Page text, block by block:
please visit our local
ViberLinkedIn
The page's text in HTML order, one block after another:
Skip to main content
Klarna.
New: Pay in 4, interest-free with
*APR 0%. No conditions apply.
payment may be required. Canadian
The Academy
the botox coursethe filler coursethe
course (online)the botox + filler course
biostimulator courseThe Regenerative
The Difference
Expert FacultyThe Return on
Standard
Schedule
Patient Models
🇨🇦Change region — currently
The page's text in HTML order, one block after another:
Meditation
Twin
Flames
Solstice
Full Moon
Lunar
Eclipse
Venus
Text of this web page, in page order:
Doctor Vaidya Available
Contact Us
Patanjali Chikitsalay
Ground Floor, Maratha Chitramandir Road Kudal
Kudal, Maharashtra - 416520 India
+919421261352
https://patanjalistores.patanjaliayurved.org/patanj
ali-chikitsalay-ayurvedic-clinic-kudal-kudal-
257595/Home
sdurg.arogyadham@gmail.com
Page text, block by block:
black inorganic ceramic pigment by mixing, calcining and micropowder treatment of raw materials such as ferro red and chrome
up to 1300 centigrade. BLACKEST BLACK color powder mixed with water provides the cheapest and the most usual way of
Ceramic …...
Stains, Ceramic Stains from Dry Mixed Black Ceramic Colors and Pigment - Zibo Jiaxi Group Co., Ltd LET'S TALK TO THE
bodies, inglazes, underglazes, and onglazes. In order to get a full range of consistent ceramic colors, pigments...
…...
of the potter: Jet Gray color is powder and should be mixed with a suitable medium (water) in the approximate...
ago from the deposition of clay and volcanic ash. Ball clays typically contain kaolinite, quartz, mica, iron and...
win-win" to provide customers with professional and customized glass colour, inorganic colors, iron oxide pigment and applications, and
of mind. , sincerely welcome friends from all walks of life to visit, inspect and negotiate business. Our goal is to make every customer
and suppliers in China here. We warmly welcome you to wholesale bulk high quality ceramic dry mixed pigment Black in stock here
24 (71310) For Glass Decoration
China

======

All of the data must be set down again exactly.

- _Response_
Page text, block by block:
please visit our local
ViberLinkedIn
The page's text in HTML order, one block after another:
Skip to main content
Klarna.
New: Pay in 4, interest-free with
*APR 0%. No conditions apply.
payment may be required. Canadian
The Academy
the botox coursethe filler coursethe
course (online)the botox + filler course
biostimulator courseThe Regenerative
The Difference
Expert FacultyThe Return on
Standard
Schedule
Patient Models
🇨🇦Change region — currently
The page's text in HTML order, one block after another:
Meditation
Twin
Flames
Solstice
Full Moon
Lunar
Eclipse
Venus
Text of this web page, in page order:
Doctor Vaidya Available
Contact Us
Patanjali Chikitsalay
Ground Floor, Maratha Chitramandir Road Kudal
Kudal, Maharashtra - 416520 India
+919421261352
https://patanjalistores.patanjaliayurved.org/patanj
ali-chikitsalay-ayurvedic-clinic-kudal-kudal-
257595/Home
sdurg.arogyadham@gmail.com
Page text, block by block:
black inorganic ceramic pigment by mixing, calcining and micropowder treatment of raw materials such as ferro red and chrome
up to 1300 centigrade. BLACKEST BLACK color powder mixed with water provides the cheapest and the most usual way of
Ceramic …...
Stains, Ceramic Stains from Dry Mixed Black Ceramic Colors and Pigment - Zibo Jiaxi Group Co., Ltd LET'S TALK TO THE
bodies, inglazes, underglazes, and onglazes. In order to get a full range of consistent ceramic colors, pigments...
…...
of the potter: Jet Gray color is powder and should be mixed with a suitable medium (water) in the approximate...
ago from the deposition of clay and volcanic ash. Ball clays typically contain kaolinite, quartz, mica, iron and...
win-win" to provide customers with professional and customized glass colour, inorganic colors, iron oxide pigment and applications, and
of mind. , sincerely welcome friends from all walks of life to visit, inspect and negotiate business. Our goal is to make every customer
and suppliers in China here. We warmly welcome you to wholesale bulk high quality ceramic dry mixed pigment Black in stock here
24 (71310) For Glass Decoration
China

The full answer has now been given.